Anyone who reads Database in Depth from a relative newbie perspective will, I trust, be puzzled for the same reasons that I was: if SQL is so bad, then why hasn’t something like Tutorial D supplanted it? Is it another case of path dependence, where the world’s earlier mistaken adoption of SQL makes it harder to cast off SQL in the future (think “Microsoft Windows”)? Or is SQL the best real-world instantiation of the relational algebra that we could hope for? Likewise with nulls, and transactions, and all the other things to which Date is religiously opposed: if they’re so bad, why do we keep using them? Date never really says, which lets SQL win by default. Likewise, if Tutorial D is so expressive, and allows so many SQL constructs to be expressed in far fewer words, then how come no one — including Date himself! — has implemented the language in a commercial product or deployed it in a large database?

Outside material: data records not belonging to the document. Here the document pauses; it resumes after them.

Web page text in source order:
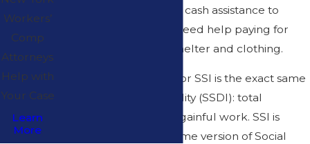
that is meant to provide cash assistance to
disabled persons who need help paying for
basic needs like food, shelter and clothing.
The disability standard for SSI is the exact same
as Social Security Disability (SSDI): total
disability in performing gainful work. SSI is
essentially the low-income version of Social
Workers’
Comp
Attorneys
Help with
Your Case
Learn
More
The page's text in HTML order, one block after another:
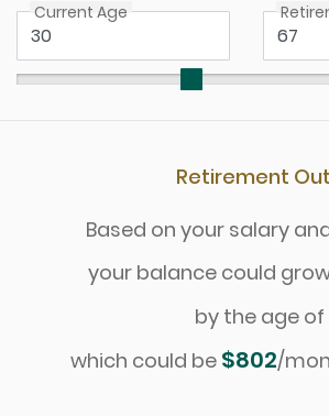
Current Age
Retirement
Based on your salary
your balance could
by the age of
which could be $802/
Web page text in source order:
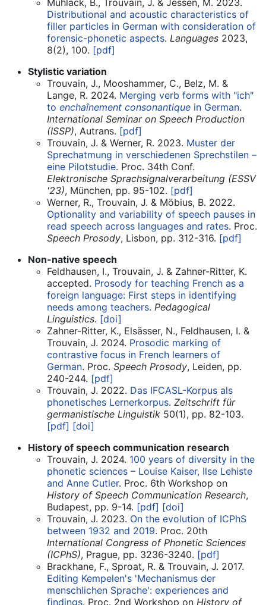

So it’s best to read Database In Depth as a summary of the relational algebra, and perhaps less of a good idea to read it as a damning verdict levied against SQL. You’ll learn the relational basis of all the SQL that you know and love. You’ll learn that foreign-key constraints and all the rest of a database’s integrity checks are just syntactic sugar on top of the relational algebra. You’ll learn how to reduce any of these sugary bits to their relational axioms. You’ll learn how a database query optimizer can transform your query into a faster one and know, beyond a shadow of a doubt, that the transformed query will return the same result as your original. You’ll learn the difficulties that SQL causes for those same query optimizers by not acting like a full relational algebra. Those of you with a mathematical cast of mind who like to understand how your systems work under the covers should read and reread Database in Depth.
[1] — This gets back to my question about inserting an IP address into MySQL. People raised the reasonable point that SQL itself shouldn’t be defining lots of different types; there are millions of reasonable types, and it’s not the language’s responsibility to provide all types to all people. While true, I think this misses the point that a modern language provides an extensible type system: C++ and Java don’t define a primitive date/time type, but they do allow programmers to compose their own date/time type from the more primitive types that the language makes available. It should be possible, in any modern language, to enforce a particular type for a particular field, and the type enforcement should take relatively few characters. Python, I’m looking at you here: I shouldn’t have to do
def some_func(foo, bar):
if not isinstance(foo, str):
raise TypeError("First arg to some_func must be a string")
if not isinstance(bar, int):
raise TypeError("Second arg to some_func must be an integer")
[rest of function]
I should be able to do
def some_func(string foo, int bar):
[rest of function]
Of course, just to be clear, Python does allow user-defined types. You can create your own classes to represent any complicated real-world thing. It just doesn’t allow shorthand type enforcement the way SQL does.
It looks some variants of SQL do, indeed, allow user-defined types. See, e.g., PostgreSQL, though this is the first I’ve read about it.